# ASSIGNED TASK
Going line by line through the listing below, count those with the string "block" and answer with the number alone.
══════
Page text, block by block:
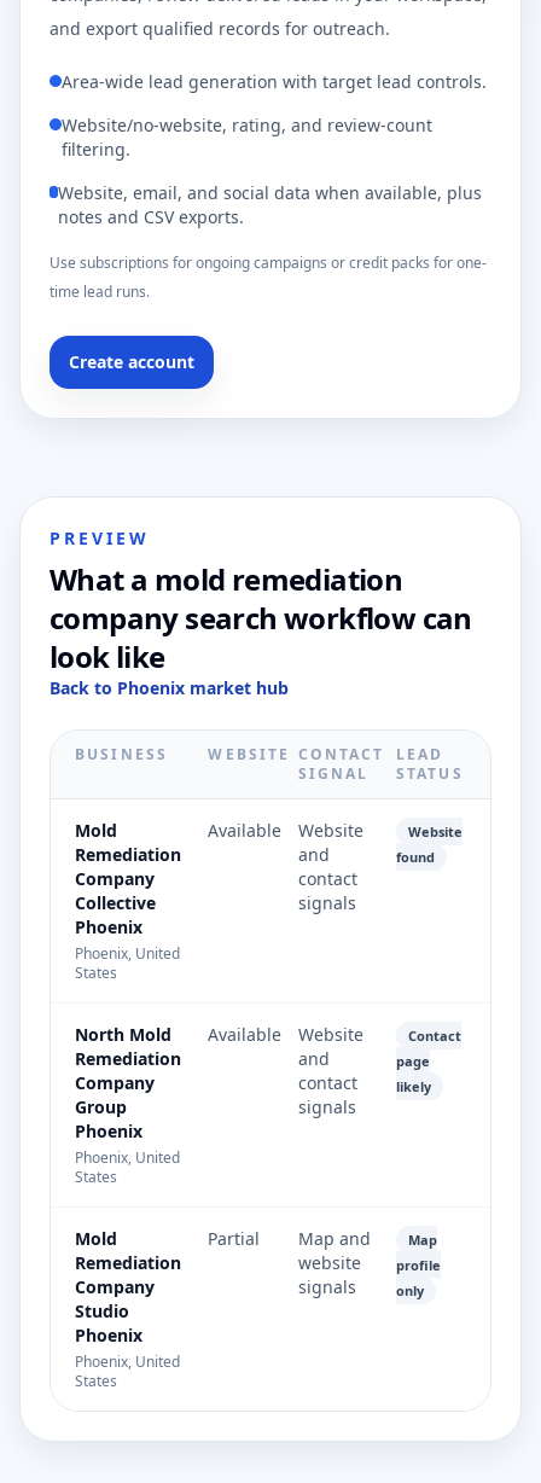
and export qualified records for outreach.
Area-wide lead generation with target lead controls.
Website/no-website, rating, and review-count
filtering.
Website, email, and social data when available, plus
notes and CSV exports.
Use subscriptions for ongoing campaigns or credit packs for one-
time lead runs.
Create account
PREVIEW
What a mold remediation
company search workflow can
look like
Back to Phoenix market hub
BUSINESS WEBSITE CONTACT
SIGNAL
LEAD
STATUS
Mold
Remediation
Company
Collective
Phoenix
Phoenix, United
States
Available
Website
and
contact
signals
Website
found
North Mold
Remediation
Company
Group
Phoenix
Phoenix, United
States
Available
Website
and
contact
signals
Contact
page
likely
Mold
Remediation
Company
Studio
Phoenix
Phoenix, United
States
Partial
Map and
website
signals
Map
profile
only
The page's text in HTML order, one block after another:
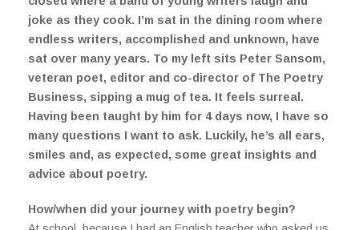
joke as they cook. I’m sat in the dining room where
endless writers, accomplished and unknown, have
sat over many years. To my left sits Peter Sansom,
veteran poet, editor and co-director of The Poetry
Business, sipping a mug of tea. It feels surreal.
Having been taught by him for 4 days now, I have so
many questions I want to ask. Luckily, he’s all ears,
smiles and, as expected, some great insights and
advice about poetry.
How/when did your journey with poetry begin?
══════
# OUTPUT FOR THIS TASK
2